The Doctor (Peter Capaldi) and Clara (Jenna Coleman) board a spaceship that looks like the fabled Orient Express train, complete with steam.  Aboard however, there is a great danger: a figure who looks like a mummy, visible only to the person who is about to die.  Once this person sees the mummy-like figure, they have sixty-six seconds to live.  The mummy appears to not discriminate: taking from the wealthy passengers and humble cooks with equal menace. 

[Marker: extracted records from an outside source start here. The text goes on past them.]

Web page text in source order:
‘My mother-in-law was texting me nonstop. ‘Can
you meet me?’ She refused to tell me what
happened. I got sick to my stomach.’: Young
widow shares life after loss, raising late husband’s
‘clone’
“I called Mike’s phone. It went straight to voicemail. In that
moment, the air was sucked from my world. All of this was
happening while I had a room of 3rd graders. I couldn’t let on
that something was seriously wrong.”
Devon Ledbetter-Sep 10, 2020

However, while Clara finds herself locked in with Maisie (Daisy Beaumont), niece of the first victim, and a sarcophagus, the Doctor finds himself working with Perkins (Frank Skinner), the O.E.'s Chief Engineer, who suspects there is something to this tale of murdering mummies.  The Doctor appears to have fallen (perhaps willingly) into a trap.  The Orient Express in space is really a laboratory, where a voice going by Gus (John Sessions) has gathered figures (including the Doctor) to solve the mystery of what the creature, called The Foretold, and find its weakness.  They don't have much time, as The Foretold will be eliminating them one by one.   When The Doctor takes a call from Clara and doesn't get off the phone fast enough to please Gus, Gus responds by killing off the kitchen crew and leave them floating in space.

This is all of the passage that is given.